What to do: Pictures aside, return every line below exactly as written.

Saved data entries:
::::::::::
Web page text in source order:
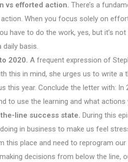
vs efforted action. There’s a
action. When you focus solely on
have to do the work, yes, but it’s
daily basis.
2020. A frequent expression of
this in mind, she urges us to write
this year. Conclude the letter with:
to use the learning and what
line success state. During this
in business to make us feel
this place and need to reprogram
decisions from below the line,
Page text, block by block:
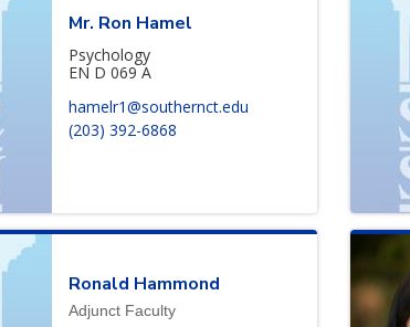
Mr. Ron Hamel
Psychology
EN D 069 A
hamelr1@southernct.edu
(203) 392-6868
Ronald Hammond
Adjunct Faculty
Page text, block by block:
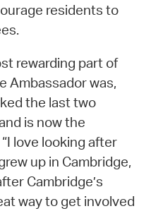
residents to
rewarding part of
Ambassador was,
the last two
is now the
love looking after
up in Cambridge,
Cambridge’s
way to get involved
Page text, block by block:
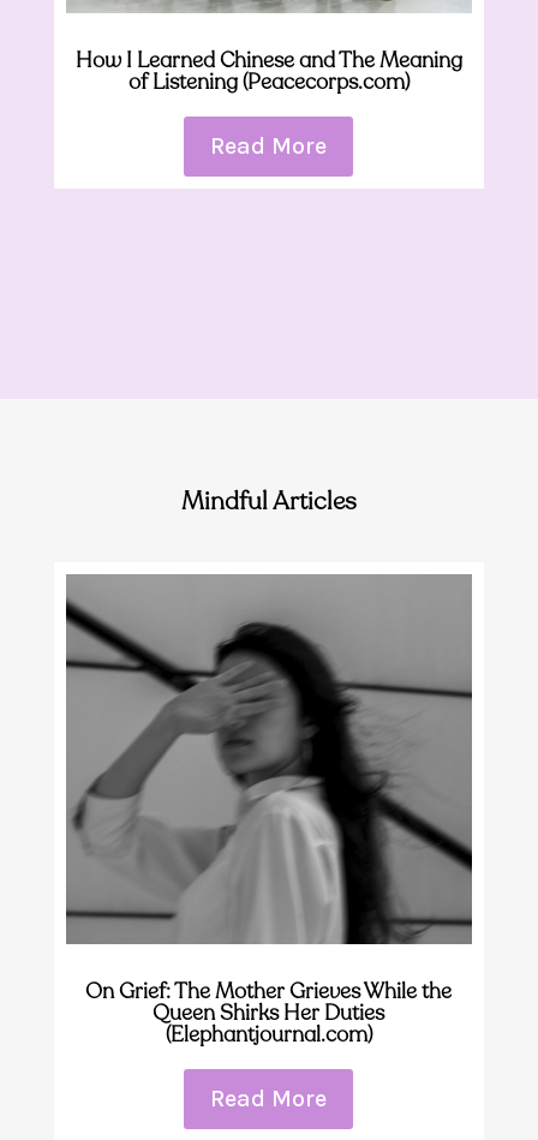
How I Learned Chinese and The Meaning
of Listening (Peacecorps.com)
Read More
Mindful Articles
On Grief: The Mother Grieves While the
Queen Shirks Her Duties
(Elephantjournal.com)
Read More
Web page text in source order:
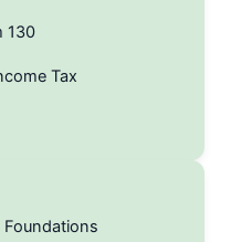
130
Tax
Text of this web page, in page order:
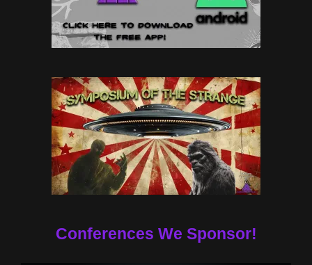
::::::::::
Expected answer:
Web page text in source order:
vs efforted action. There’s a
action. When you focus solely on
have to do the work, yes, but it’s
daily basis.
2020. A frequent expression of
this in mind, she urges us to write
this year. Conclude the letter with:
to use the learning and what
line success state. During this
in business to make us feel
this place and need to reprogram
decisions from below the line,
Page text, block by block:
Mr. Ron Hamel
Psychology
EN D 069 A
hamelr1@southernct.edu
(203) 392-6868
Ronald Hammond
Adjunct Faculty
Page text, block by block:
residents to
rewarding part of
Ambassador was,
the last two
is now the
love looking after
up in Cambridge,
Cambridge’s
way to get involved
Page text, block by block:
How I Learned Chinese and The Meaning
of Listening (Peacecorps.com)
Read More
Mindful Articles
On Grief: The Mother Grieves While the
Queen Shirks Her Duties
(Elephantjournal.com)
Read More
Web page text in source order:
130
Tax
Text of this web page, in page order:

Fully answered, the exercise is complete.